Глянула Баба-Яга на саблю, потом на него и ухмыльнулась. Он опять едва не зажмурился при виде страшных зубов.
— Нет, Иван-царевич, в энтом деле сабля тебе ни к чему. А не устережешь коней моих — она тебе и подавно без надобности будет. В любом разе не сгодится, так не лучше ль оставить ее тут, от греха подале?
В ответ усмехнулся Иван недобро. Да и то сказать, с какой стати ему пред ней расшаркиваться? Она не помедлит при случае убить его да съесть, а он вознамерился нипочем не дать ей такого случая. Потому звякнул он саблею в ножнах и отвечал:
— Благодарствуй за совет, бабушка, только лучше уж она при мне останется. Сию саблю получил я в подарок от зятьев моих, так они мне строго-настрого наказывали не расставаться с ней ни днем ни ночью.

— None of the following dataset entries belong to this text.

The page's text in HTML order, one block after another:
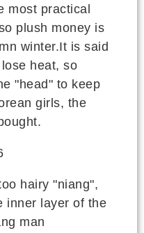
most practical
plush money is
winter.It is said
heat, so
"head" to keep
girls, the
hairy "niang",
inner layer of the
man
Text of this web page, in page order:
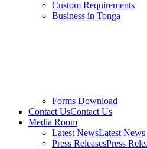
Custom Requirements
Business in Tonga
Forms Download
Contact UsContact Us
Media Room
Latest NewsLatest News
Press ReleasesPress
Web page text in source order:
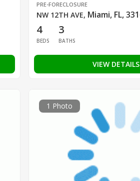
PRE-FORECLOSURE
NW 12TH AVE, Miami, FL,
4
BEDS
3
BATHS
VIEW DETAILS
1 Photo
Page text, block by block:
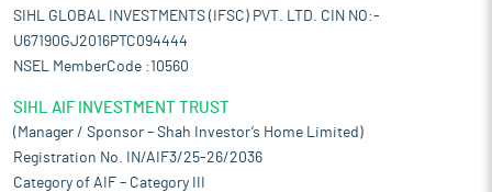
SIHL GLOBAL INVESTMENTS (IFSC) PVT. LTD. CIN NO:-
U67190GJ2016PTC094444
NSEL MemberCode :10560
SIHL AIF INVESTMENT TRUST
(Manager / Sponsor – Shah Investor’s Home Limited)
Registration No. IN/AIF3/25-26/2036
Category of AIF – Category III
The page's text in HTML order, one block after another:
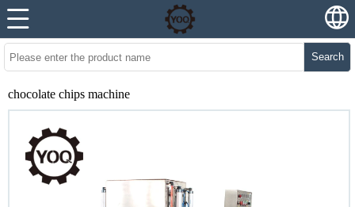
Search
chocolate chips machine
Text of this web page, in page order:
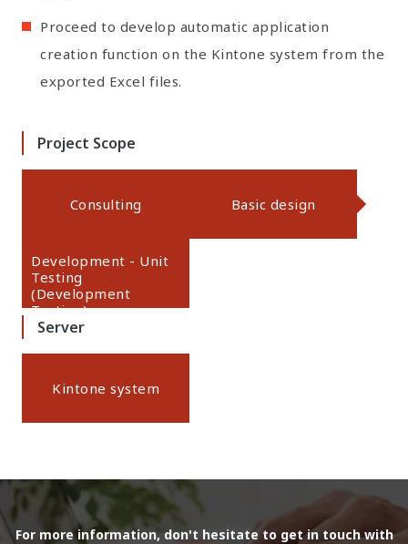
Proceed to develop automatic application
creation function on the Kintone system from the
exported Excel files.
Project Scope
Consulting Basic design
Development - Unit
Testing
(Development
Testing)
Server
Kintone system
For more information, don't hesitate to get in touch with
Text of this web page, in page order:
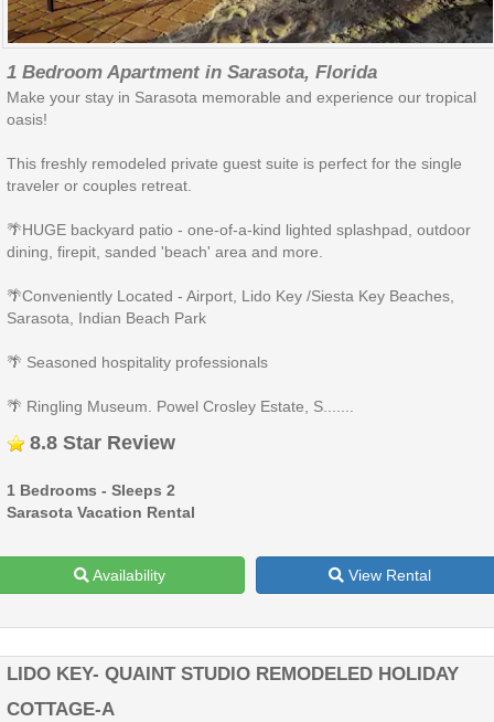
1 Bedroom Apartment in Sarasota, Florida
Make your stay in Sarasota memorable and experience our tropical
oasis!
This freshly remodeled private guest suite is perfect for the single
traveler or couples retreat.
🌴HUGE backyard patio - one-of-a-kind lighted splashpad, outdoor
dining, firepit, sanded 'beach' area and more.
🌴Conveniently Located - Airport, Lido Key /Siesta Key Beaches,
Sarasota, Indian Beach Park
🌴 Seasoned hospitality professionals
🌴 Ringling Museum. Powel Crosley Estate, S.......
8.8 Star Review
1 Bedrooms - Sleeps 2
Sarasota Vacation Rental
Availability View Rental
LIDO KEY- QUAINT STUDIO REMODELED HOLIDAY
COTTAGE-A

Видя, что хитрость не удалась, Баба-Яга ухмылку спрятала.
— Вольному воля! Токмо гляди, как бы сабля помехою тебе не стала, когда будешь за табуном бегать.
— Бегать? — изумился Иван. — Не слыхивал я, чтоб табунщики пешими бегали. Верхами-то способней. Какого оседлать прикажешь?

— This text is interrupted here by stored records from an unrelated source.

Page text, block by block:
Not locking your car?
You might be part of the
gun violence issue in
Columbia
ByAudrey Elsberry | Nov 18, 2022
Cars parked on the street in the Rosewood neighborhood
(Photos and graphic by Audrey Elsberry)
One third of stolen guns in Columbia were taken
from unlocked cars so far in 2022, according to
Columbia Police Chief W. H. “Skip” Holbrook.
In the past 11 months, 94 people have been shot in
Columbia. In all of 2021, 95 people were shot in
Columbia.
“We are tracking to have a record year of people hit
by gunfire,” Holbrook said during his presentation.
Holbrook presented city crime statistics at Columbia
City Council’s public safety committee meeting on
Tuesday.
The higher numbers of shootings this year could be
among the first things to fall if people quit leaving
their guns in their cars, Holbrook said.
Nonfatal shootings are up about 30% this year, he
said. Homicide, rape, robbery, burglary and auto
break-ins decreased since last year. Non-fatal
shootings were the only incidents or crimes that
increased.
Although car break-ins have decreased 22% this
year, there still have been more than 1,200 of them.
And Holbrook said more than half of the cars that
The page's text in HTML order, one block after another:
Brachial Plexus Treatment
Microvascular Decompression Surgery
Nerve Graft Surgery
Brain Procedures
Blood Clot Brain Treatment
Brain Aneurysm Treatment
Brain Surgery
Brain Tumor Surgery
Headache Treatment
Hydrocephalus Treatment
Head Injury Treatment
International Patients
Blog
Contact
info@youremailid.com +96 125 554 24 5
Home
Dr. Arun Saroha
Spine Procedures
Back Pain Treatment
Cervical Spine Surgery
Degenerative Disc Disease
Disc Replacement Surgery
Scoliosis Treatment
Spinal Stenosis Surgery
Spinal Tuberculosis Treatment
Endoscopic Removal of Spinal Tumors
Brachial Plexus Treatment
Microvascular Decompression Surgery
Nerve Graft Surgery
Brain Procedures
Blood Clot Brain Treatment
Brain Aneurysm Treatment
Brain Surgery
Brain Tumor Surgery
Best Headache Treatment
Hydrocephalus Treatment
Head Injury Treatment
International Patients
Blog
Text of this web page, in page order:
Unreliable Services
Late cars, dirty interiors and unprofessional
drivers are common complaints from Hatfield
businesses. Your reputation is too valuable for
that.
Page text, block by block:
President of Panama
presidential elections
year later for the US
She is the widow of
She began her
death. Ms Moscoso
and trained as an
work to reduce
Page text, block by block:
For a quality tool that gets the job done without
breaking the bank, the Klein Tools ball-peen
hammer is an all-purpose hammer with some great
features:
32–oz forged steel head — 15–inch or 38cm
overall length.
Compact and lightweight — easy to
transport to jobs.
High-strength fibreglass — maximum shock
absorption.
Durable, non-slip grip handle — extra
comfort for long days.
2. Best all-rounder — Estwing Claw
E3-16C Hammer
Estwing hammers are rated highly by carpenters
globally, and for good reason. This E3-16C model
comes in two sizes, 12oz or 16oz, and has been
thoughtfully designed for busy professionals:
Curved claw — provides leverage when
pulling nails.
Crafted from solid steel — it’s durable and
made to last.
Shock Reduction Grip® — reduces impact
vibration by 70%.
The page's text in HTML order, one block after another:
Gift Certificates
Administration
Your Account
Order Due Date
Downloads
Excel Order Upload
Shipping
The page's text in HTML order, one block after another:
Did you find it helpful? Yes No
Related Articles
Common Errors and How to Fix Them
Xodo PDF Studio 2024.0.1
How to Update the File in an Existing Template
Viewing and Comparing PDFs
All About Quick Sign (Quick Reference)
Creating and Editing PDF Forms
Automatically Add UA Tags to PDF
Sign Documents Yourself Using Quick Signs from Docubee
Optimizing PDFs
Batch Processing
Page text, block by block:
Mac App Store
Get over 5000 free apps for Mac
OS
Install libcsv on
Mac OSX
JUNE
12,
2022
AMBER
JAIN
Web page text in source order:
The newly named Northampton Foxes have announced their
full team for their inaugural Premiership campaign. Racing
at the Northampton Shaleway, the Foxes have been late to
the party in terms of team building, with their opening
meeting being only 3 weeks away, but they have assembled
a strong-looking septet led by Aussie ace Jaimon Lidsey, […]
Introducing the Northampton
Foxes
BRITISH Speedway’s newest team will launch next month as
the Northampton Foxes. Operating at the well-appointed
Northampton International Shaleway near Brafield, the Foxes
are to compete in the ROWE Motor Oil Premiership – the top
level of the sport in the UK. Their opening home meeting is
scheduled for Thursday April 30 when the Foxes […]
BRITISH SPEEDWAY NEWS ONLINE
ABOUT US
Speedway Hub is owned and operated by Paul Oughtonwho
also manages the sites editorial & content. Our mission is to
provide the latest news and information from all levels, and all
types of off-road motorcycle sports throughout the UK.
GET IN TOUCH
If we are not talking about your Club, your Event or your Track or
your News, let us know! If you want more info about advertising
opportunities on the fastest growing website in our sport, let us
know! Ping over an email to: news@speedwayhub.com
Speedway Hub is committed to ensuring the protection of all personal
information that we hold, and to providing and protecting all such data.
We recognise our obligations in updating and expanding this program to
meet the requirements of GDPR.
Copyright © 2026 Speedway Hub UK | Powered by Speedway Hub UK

Со старшими так разговаривать не положено, как бы ни были они из себя противны. Марье Моревне не удалось дознаться от Кощея, каким манером добыл он своего коня, но Иван справедливо полагал, что не ласками да сказками.
Баба-Яга глянула на него из-под нависших седых бровей и так плотно сжала безгубый рот, что он и вовсе исчез, а крючковатый нос уперся аккурат в развилку поросшего колючей щетиною подбородка.
— Непочетник ты, Иван-царевич, доложу тебе. Боюсь, как бы острый твой язычок глотку тебе не перерезал!
— А ты не бойся, бабушка, — отвечал Иван, нисколько не смутясь новою угрозой. — Слыхала, поди, как в народе говорят: с волками жить, по-волчьи выть.
Он тут же вспомнил волчицу, которую в лесу встретил, и подумал: как ни опасен, ни угрюм серый волк, все ж его общество предпочтительней этого. От волчицы, по крайности, так не воняло.
Ежели бы сейчас надобно было что-нибудь запалить, искр, что из глаз Бабы-Яги посыпалися, вполне б на то хватило. Во взгляде ее прочел себе Иван самую страшную кару.
— Коль у нас на пословицы дело пошло, так есть еще одна: в собачьей своре лай не лай, а хвост поджимай.
— Поджимай не поджимай, ты ко мне едва ль подобреешь. Уж лучше я стану выть да клыки показывать.
— Погоди, Иван-царевич, скоро взвоешь, — пригрозила Баба-Яга, скрежеща железными зубами. — Истинно говорю, взвоешь!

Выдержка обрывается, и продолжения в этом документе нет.